**Given entries:**
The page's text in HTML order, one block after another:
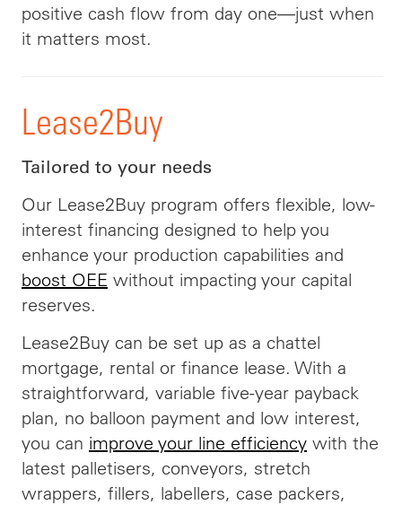
positive cash flow from day one—just when
it matters most.
Lease2Buy
Tailored to your needs
Our Lease2Buy program offers flexible, low-
interest financing designed to help you
enhance your production capabilities and
boost OEE without impacting your capital
reserves.
Lease2Buy can be set up as a chattel
mortgage, rental or finance lease. With a
straightforward, variable five-year payback
plan, no balloon payment and low interest,
you can improve your line efficiency with the
latest palletisers, conveyors, stretch
wrappers, fillers, labellers, case packers,

**What you will do:**
Copy out the listing above in full and leave out its pictures.

**Response to the exercise:**
The page's text in HTML order, one block after another:
positive cash flow from day one—just when
it matters most.
Lease2Buy
Tailored to your needs
Our Lease2Buy program offers flexible, low-
interest financing designed to help you
enhance your production capabilities and
boost OEE without impacting your capital
reserves.
Lease2Buy can be set up as a chattel
mortgage, rental or finance lease. With a
straightforward, variable five-year payback
plan, no balloon payment and low interest,
you can improve your line efficiency with the
latest palletisers, conveyors, stretch
wrappers, fillers, labellers, case packers,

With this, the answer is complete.